-- Dataset follows --
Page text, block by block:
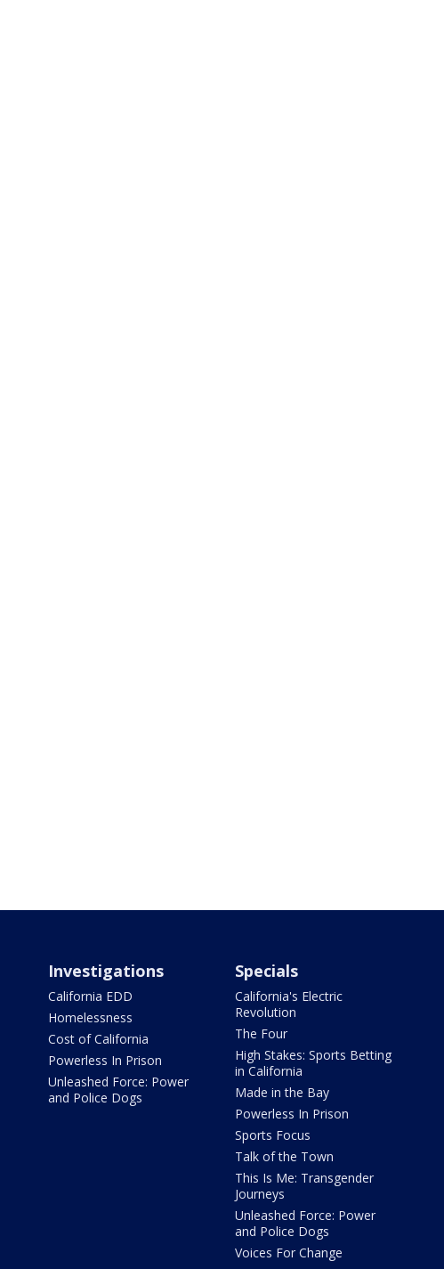
Investigations
California EDD
Homelessness
Cost of California
Powerless In Prison
Unleashed Force: Power
and Police Dogs
Specials
California's Electric
Revolution
The Four
High Stakes: Sports Betting
in California
Made in the Bay
Powerless In Prison
Sports Focus
Talk of the Town
This Is Me: Transgender
Journeys
Unleashed Force: Power
and Police Dogs
Voices For Change
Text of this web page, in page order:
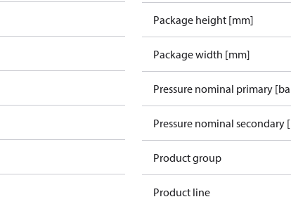
Package height [mm]
Package width [mm]
Pressure nominal primary
Pressure nominal secondary
Product group
Product line
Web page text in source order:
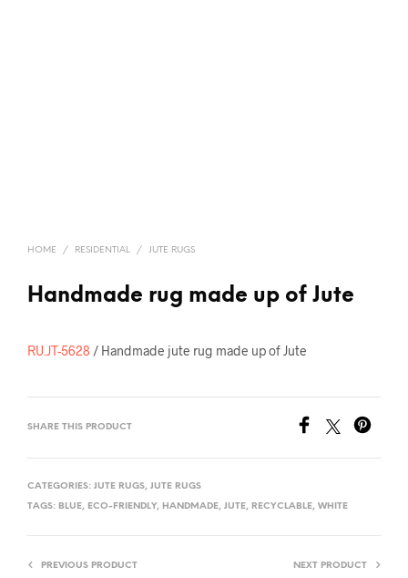
HOME / RESIDENTIAL / JUTE RUGS
Handmade rug made up of Jute
RU.JT-5628 / Handmade jute rug made up of Jute
SHARE THIS PRODUCT
CATEGORIES: JUTE RUGS, JUTE RUGS
TAGS: BLUE, ECO-FRIENDLY, HANDMADE, JUTE, RECYCLABLE, WHITE
PREVIOUS PRODUCT NEXT PRODUCT
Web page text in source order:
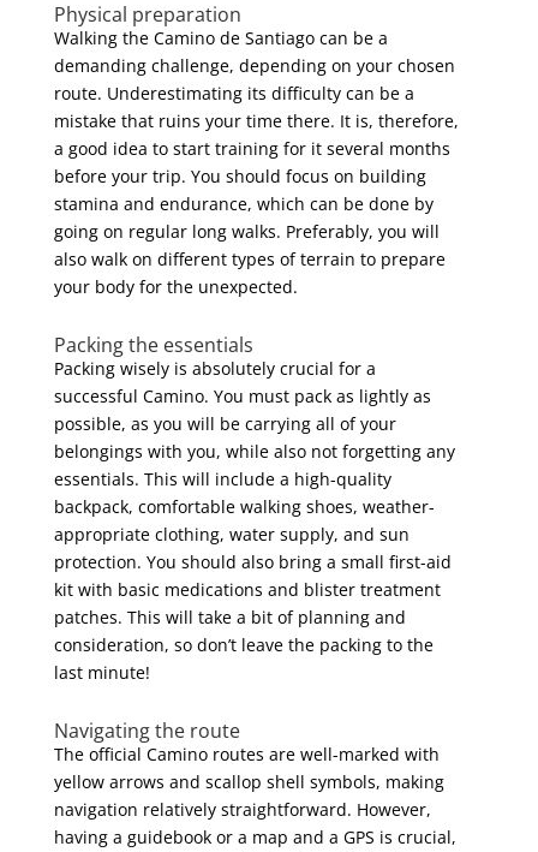
Physical preparation
Walking the Camino de Santiago can be a
demanding challenge, depending on your chosen
route. Underestimating its difficulty can be a
mistake that ruins your time there. It is, therefore,
a good idea to start training for it several months
before your trip. You should focus on building
stamina and endurance, which can be done by
going on regular long walks. Preferably, you will
also walk on different types of terrain to prepare
your body for the unexpected.
Packing the essentials
Packing wisely is absolutely crucial for a
successful Camino. You must pack as lightly as
possible, as you will be carrying all of your
belongings with you, while also not forgetting any
essentials. This will include a high-quality
backpack, comfortable walking shoes, weather-
appropriate clothing, water supply, and sun
protection. You should also bring a small first-aid
kit with basic medications and blister treatment
patches. This will take a bit of planning and
consideration, so don’t leave the packing to the
last minute!
Navigating the route
The official Camino routes are well-marked with
yellow arrows and scallop shell symbols, making
navigation relatively straightforward. However,
having a guidebook or a map and a GPS is crucial,
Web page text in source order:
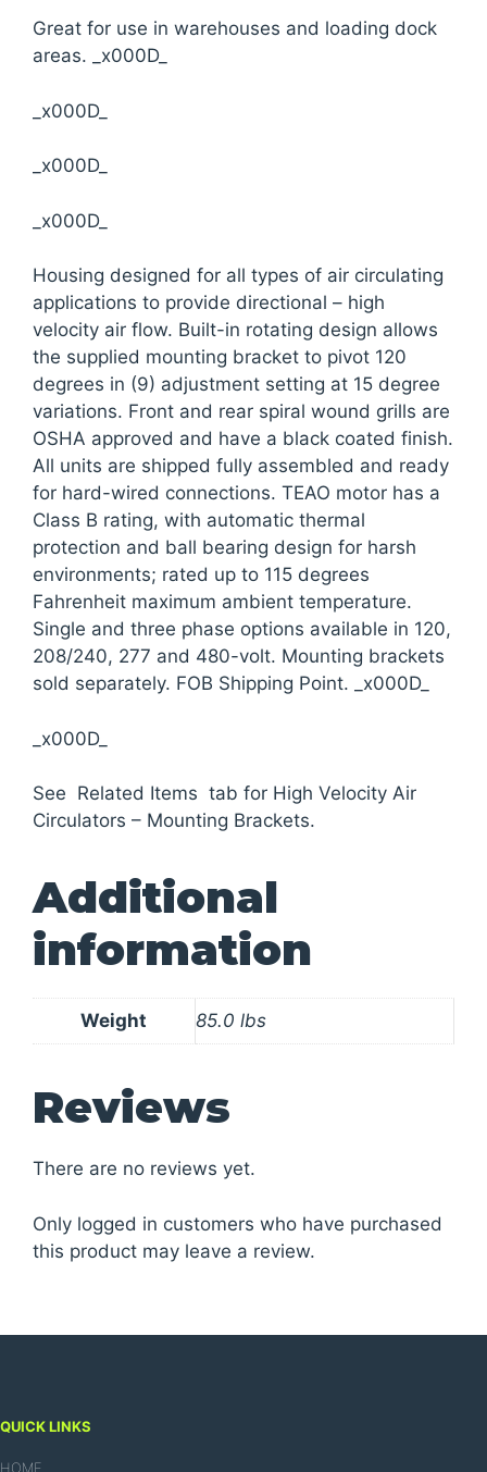
Great for use in warehouses and loading dock
areas. _x000D_
_x000D_
_x000D_
_x000D_
Housing designed for all types of air circulating
applications to provide directional – high
velocity air flow. Built-in rotating design allows
the supplied mounting bracket to pivot 120
degrees in (9) adjustment setting at 15 degree
variations. Front and rear spiral wound grills are
OSHA approved and have a black coated finish.
All units are shipped fully assembled and ready
for hard-wired connections. TEAO motor has a
Class B rating, with automatic thermal
protection and ball bearing design for harsh
environments; rated up to 115 degrees
Fahrenheit maximum ambient temperature.
Single and three phase options available in 120,
208/240, 277 and 480-volt. Mounting brackets
sold separately. FOB Shipping Point. _x000D_
_x000D_
See Related Items tab for High Velocity Air
Circulators – Mounting Brackets.
Additional
information
Weight 85.0 lbs
Reviews
There are no reviews yet.
Only logged in customers who have purchased
this product may leave a review.
QUICK LINKS
HOME
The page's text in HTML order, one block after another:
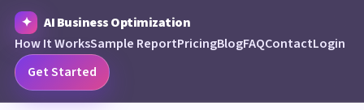
AI Business Optimization
How It WorksSample ReportPricingBlogFAQContactLogin
Get Started
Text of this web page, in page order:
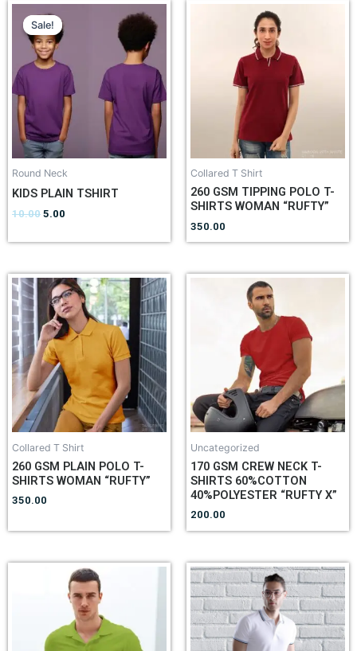
Sale!
Sale!
Round Neck
KIDS PLAIN TSHIRT
10.00 5.00
Collared T Shirt
260 GSM TIPPING POLO T-
SHIRTS WOMAN “RUFTY”
350.00
Collared T Shirt
260 GSM PLAIN POLO T-
SHIRTS WOMAN “RUFTY”
350.00
Uncategorized
170 GSM CREW NECK T-
SHIRTS 60%COTTON
40%POLYESTER “RUFTY X”
200.00
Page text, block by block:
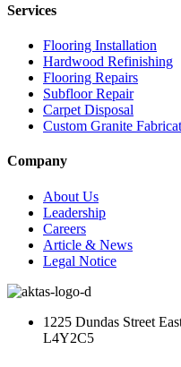
Services
Flooring Installation
Hardwood Refinishing
Flooring Repairs
Subfloor Repair
Carpet Disposal
Custom Granite
Company
About Us
Leadership
Careers
Article & News
Legal Notice
1225 Dundas Street
L4Y2C5
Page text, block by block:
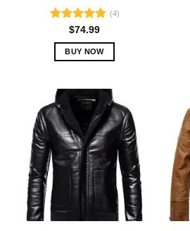
Rated5.00
out of 5
(4)
$74.99
BUY NOW
has
multiple
variants.
The
options
may
be
chosen
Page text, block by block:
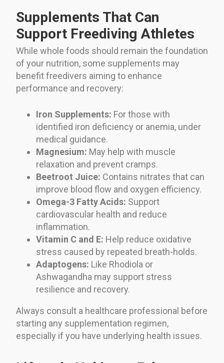
Supplements That Can
Support Freediving Athletes
While whole foods should remain the foundation
of your nutrition, some supplements may
benefit freedivers aiming to enhance
performance and recovery:
Iron Supplements: For those with
identified iron deficiency or anemia, under
medical guidance.
Magnesium: May help with muscle
relaxation and prevent cramps.
Beetroot Juice: Contains nitrates that can
improve blood flow and oxygen efficiency.
Omega-3 Fatty Acids: Support
cardiovascular health and reduce
inflammation.
Vitamin C and E: Help reduce oxidative
stress caused by repeated breath-holds.
Adaptogens: Like Rhodiola or
Ashwagandha may support stress
resilience and recovery.
Always consult a healthcare professional before
starting any supplementation regimen,
especially if you have underlying health issues.
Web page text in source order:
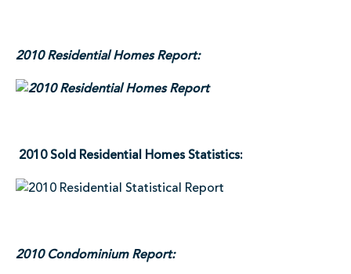
2010 Residential Homes Report:
2010 Sold Residential Homes Statistics:
2010 Condominium Report:
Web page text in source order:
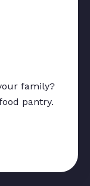
family?
pantry.
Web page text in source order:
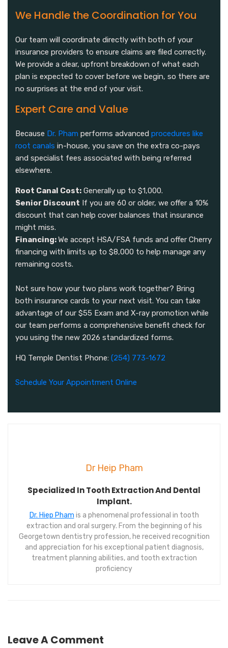
We Handle the Coordination for You
Our team will coordinate directly with both of your
insurance providers to ensure claims are filed correctly.
We provide a clear, upfront breakdown of what each
plan is expected to cover before we begin, so there are
no surprises at the end of your visit.
Expert Care and Value
Because Dr. Pham performs advanced procedures like
root canals in-house, you save on the extra co-pays
and specialist fees associated with being referred
elsewhere.
Root Canal Cost: Generally up to $1,000.
Senior Discount If you are 60 or older, we offer a 10%
discount that can help cover balances that insurance
might miss.
Financing:We accept HSA/FSA funds and offer Cherry
financing with limits up to $8,000 to help manage any
remaining costs.
Not sure how your two plans work together? Bring
both insurance cards to your next visit. You can take
advantage of our $55 Exam and X-ray promotion while
our team performs a comprehensive benefit check for
you using the new 2026 standardized forms.
HQ Temple Dentist Phone: (254) 773-1672
Schedule Your Appointment Online
Dr Heip Pham
Specialized In Tooth Extraction And Dental
Implant.
Dr. Hiep Pham is a phenomenal professional in tooth
extraction and oral surgery. From the beginning of his
Georgetown dentistry profession, he received recognition
and appreciation for his exceptional patient diagnosis,
treatment planning abilities, and tooth extraction
proficiency
Leave A Comment
-- Dataset concluded --
## Instructions to follow
Leaving the images out, print the records above exactly.

## Your solution
Page text, block by block:
Investigations
California EDD
Homelessness
Cost of California
Powerless In Prison
Unleashed Force: Power
and Police Dogs
Specials
California's Electric
Revolution
The Four
High Stakes: Sports Betting
in California
Made in the Bay
Powerless In Prison
Sports Focus
Talk of the Town
This Is Me: Transgender
Journeys
Unleashed Force: Power
and Police Dogs
Voices For Change
Text of this web page, in page order:
Package height [mm]
Package width [mm]
Pressure nominal primary
Pressure nominal secondary
Product group
Product line
Web page text in source order:
HOME / RESIDENTIAL / JUTE RUGS
Handmade rug made up of Jute
RU.JT-5628 / Handmade jute rug made up of Jute
SHARE THIS PRODUCT
CATEGORIES: JUTE RUGS, JUTE RUGS
TAGS: BLUE, ECO-FRIENDLY, HANDMADE, JUTE, RECYCLABLE, WHITE
PREVIOUS PRODUCT NEXT PRODUCT
Web page text in source order:
Physical preparation
Walking the Camino de Santiago can be a
demanding challenge, depending on your chosen
route. Underestimating its difficulty can be a
mistake that ruins your time there. It is, therefore,
a good idea to start training for it several months
before your trip. You should focus on building
stamina and endurance, which can be done by
going on regular long walks. Preferably, you will
also walk on different types of terrain to prepare
your body for the unexpected.
Packing the essentials
Packing wisely is absolutely crucial for a
successful Camino. You must pack as lightly as
possible, as you will be carrying all of your
belongings with you, while also not forgetting any
essentials. This will include a high-quality
backpack, comfortable walking shoes, weather-
appropriate clothing, water supply, and sun
protection. You should also bring a small first-aid
kit with basic medications and blister treatment
patches. This will take a bit of planning and
consideration, so don’t leave the packing to the
last minute!
Navigating the route
The official Camino routes are well-marked with
yellow arrows and scallop shell symbols, making
navigation relatively straightforward. However,
having a guidebook or a map and a GPS is crucial,
Web page text in source order:
Great for use in warehouses and loading dock
areas. _x000D_
_x000D_
_x000D_
_x000D_
Housing designed for all types of air circulating
applications to provide directional – high
velocity air flow. Built-in rotating design allows
the supplied mounting bracket to pivot 120
degrees in (9) adjustment setting at 15 degree
variations. Front and rear spiral wound grills are
OSHA approved and have a black coated finish.
All units are shipped fully assembled and ready
for hard-wired connections. TEAO motor has a
Class B rating, with automatic thermal
protection and ball bearing design for harsh
environments; rated up to 115 degrees
Fahrenheit maximum ambient temperature.
Single and three phase options available in 120,
208/240, 277 and 480-volt. Mounting brackets
sold separately. FOB Shipping Point. _x000D_
_x000D_
See Related Items tab for High Velocity Air
Circulators – Mounting Brackets.
Additional
information
Weight 85.0 lbs
Reviews
There are no reviews yet.
Only logged in customers who have purchased
this product may leave a review.
QUICK LINKS
HOME
The page's text in HTML order, one block after another:
AI Business Optimization
How It WorksSample ReportPricingBlogFAQContactLogin
Get Started
Text of this web page, in page order:
Sale!
Sale!
Round Neck
KIDS PLAIN TSHIRT
10.00 5.00
Collared T Shirt
260 GSM TIPPING POLO T-
SHIRTS WOMAN “RUFTY”
350.00
Collared T Shirt
260 GSM PLAIN POLO T-
SHIRTS WOMAN “RUFTY”
350.00
Uncategorized
170 GSM CREW NECK T-
SHIRTS 60%COTTON
40%POLYESTER “RUFTY X”
200.00
Page text, block by block:
Services
Flooring Installation
Hardwood Refinishing
Flooring Repairs
Subfloor Repair
Carpet Disposal
Custom Granite
Company
About Us
Leadership
Careers
Article & News
Legal Notice
1225 Dundas Street
L4Y2C5
Page text, block by block:
Rated5.00
out of 5
(4)
$74.99
BUY NOW
has
multiple
variants.
The
options
may
be
chosen
Page text, block by block:
Supplements That Can
Support Freediving Athletes
While whole foods should remain the foundation
of your nutrition, some supplements may
benefit freedivers aiming to enhance
performance and recovery:
Iron Supplements: For those with
identified iron deficiency or anemia, under
medical guidance.
Magnesium: May help with muscle
relaxation and prevent cramps.
Beetroot Juice: Contains nitrates that can
improve blood flow and oxygen efficiency.
Omega-3 Fatty Acids: Support
cardiovascular health and reduce
inflammation.
Vitamin C and E: Help reduce oxidative
stress caused by repeated breath-holds.
Adaptogens: Like Rhodiola or
Ashwagandha may support stress
resilience and recovery.
Always consult a healthcare professional before
starting any supplementation regimen,
especially if you have underlying health issues.
Web page text in source order:
2010 Residential Homes Report:
2010 Sold Residential Homes Statistics:
2010 Condominium Report:
Web page text in source order:
family?
pantry.
Web page text in source order:
We Handle the Coordination for You
Our team will coordinate directly with both of your
insurance providers to ensure claims are filed correctly.
We provide a clear, upfront breakdown of what each
plan is expected to cover before we begin, so there are
no surprises at the end of your visit.
Expert Care and Value
Because Dr. Pham performs advanced procedures like
root canals in-house, you save on the extra co-pays
and specialist fees associated with being referred
elsewhere.
Root Canal Cost: Generally up to $1,000.
Senior Discount If you are 60 or older, we offer a 10%
discount that can help cover balances that insurance
might miss.
Financing:We accept HSA/FSA funds and offer Cherry
financing with limits up to $8,000 to help manage any
remaining costs.
Not sure how your two plans work together? Bring
both insurance cards to your next visit. You can take
advantage of our $55 Exam and X-ray promotion while
our team performs a comprehensive benefit check for
you using the new 2026 standardized forms.
HQ Temple Dentist Phone: (254) 773-1672
Schedule Your Appointment Online
Dr Heip Pham
Specialized In Tooth Extraction And Dental
Implant.
Dr. Hiep Pham is a phenomenal professional in tooth
extraction and oral surgery. From the beginning of his
Georgetown dentistry profession, he received recognition
and appreciation for his exceptional patient diagnosis,
treatment planning abilities, and tooth extraction
proficiency
Leave A Comment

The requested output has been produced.